SOURCE RECORDS:

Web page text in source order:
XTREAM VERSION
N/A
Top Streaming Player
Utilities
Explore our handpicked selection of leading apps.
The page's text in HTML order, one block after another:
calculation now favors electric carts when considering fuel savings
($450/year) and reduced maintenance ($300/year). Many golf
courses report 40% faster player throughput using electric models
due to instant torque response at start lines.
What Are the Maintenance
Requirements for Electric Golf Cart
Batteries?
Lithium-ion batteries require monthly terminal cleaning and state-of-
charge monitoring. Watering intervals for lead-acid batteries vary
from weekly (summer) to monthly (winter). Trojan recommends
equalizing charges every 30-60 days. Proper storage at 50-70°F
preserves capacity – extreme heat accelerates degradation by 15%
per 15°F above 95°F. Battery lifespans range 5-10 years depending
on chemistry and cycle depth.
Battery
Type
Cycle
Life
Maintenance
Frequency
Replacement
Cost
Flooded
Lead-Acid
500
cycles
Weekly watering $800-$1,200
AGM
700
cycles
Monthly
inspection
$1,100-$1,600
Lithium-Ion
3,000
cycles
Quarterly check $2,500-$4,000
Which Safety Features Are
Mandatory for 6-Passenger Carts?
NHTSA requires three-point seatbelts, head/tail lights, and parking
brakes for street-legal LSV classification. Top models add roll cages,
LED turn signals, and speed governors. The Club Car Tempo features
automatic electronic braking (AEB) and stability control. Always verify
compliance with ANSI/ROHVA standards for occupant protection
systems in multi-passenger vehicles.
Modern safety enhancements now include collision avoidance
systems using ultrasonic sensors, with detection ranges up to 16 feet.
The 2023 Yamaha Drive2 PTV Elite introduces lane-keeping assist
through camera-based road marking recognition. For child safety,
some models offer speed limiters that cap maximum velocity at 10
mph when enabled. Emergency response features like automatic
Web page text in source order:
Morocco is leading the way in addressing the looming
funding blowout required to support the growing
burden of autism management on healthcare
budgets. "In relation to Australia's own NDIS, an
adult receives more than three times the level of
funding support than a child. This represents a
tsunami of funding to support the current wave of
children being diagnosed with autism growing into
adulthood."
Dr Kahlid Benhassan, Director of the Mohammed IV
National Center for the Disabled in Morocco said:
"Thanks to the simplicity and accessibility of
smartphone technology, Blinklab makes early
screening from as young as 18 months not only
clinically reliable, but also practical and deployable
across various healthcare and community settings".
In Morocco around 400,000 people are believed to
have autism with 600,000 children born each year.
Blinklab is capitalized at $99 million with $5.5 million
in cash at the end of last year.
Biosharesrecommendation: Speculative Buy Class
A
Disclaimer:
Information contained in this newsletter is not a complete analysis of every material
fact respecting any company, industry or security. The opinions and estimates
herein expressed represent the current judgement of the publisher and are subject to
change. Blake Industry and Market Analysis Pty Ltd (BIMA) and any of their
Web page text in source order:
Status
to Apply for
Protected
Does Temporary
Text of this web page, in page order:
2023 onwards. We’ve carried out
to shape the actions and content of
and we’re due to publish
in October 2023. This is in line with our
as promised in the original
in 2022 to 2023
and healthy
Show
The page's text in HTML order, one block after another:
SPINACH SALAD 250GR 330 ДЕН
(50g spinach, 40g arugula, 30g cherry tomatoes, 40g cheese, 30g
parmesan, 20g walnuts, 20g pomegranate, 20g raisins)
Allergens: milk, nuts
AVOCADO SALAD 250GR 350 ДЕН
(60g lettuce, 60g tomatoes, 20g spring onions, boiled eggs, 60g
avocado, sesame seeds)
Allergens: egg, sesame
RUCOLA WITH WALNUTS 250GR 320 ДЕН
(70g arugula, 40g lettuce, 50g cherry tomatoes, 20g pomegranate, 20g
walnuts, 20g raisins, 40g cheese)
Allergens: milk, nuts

PROBLEM DETAILS:
The lines you return should be those above that contain the word "models", every one of them.

EXPECTED ANSWER:
courses report 40% faster player throughput using electric models
brakes for street-legal LSV classification. Top models add roll cages,
some models offer speed limiters that cap maximum velocity at 10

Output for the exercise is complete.